What needs to be done –
Word for word, copy all the data and drop the pictures.

BEGIN Stored data

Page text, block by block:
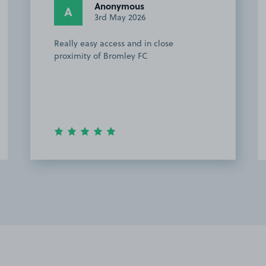
CH Chloe H.
18th April 2026
Easy to find. Perfect location for the
football. Will use again.
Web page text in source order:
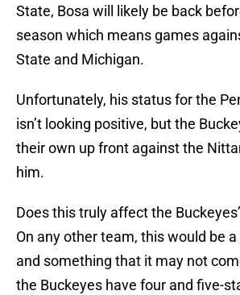
State, Bosa will likely be back
season which means games
State and Michigan.
Unfortunately, his status for the
isn’t looking positive, but the
their own up front against the
him.
Does this truly affect the
On any other team, this would be
and something that it may not
the Buckeyes have four and five-
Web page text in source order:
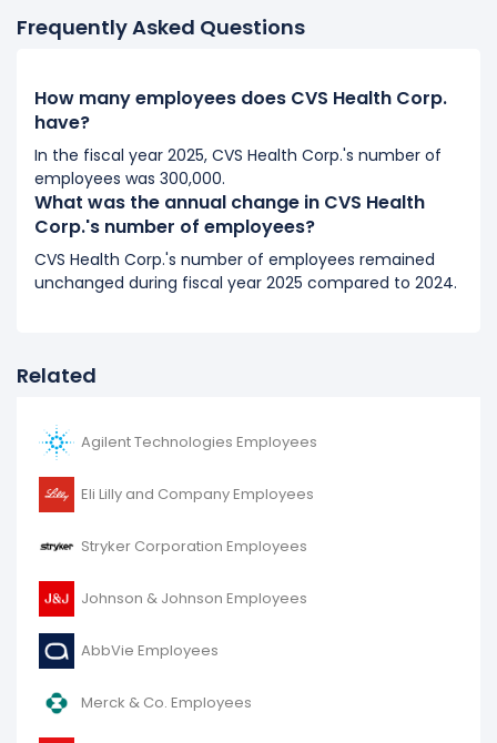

END Stored data

Answer space –
Page text, block by block:
CH Chloe H.
18th April 2026
Easy to find. Perfect location for the
football. Will use again.
Web page text in source order:
State, Bosa will likely be back
season which means games
State and Michigan.
Unfortunately, his status for the
isn’t looking positive, but the
their own up front against the
him.
Does this truly affect the
On any other team, this would be
and something that it may not
the Buckeyes have four and five-
Web page text in source order:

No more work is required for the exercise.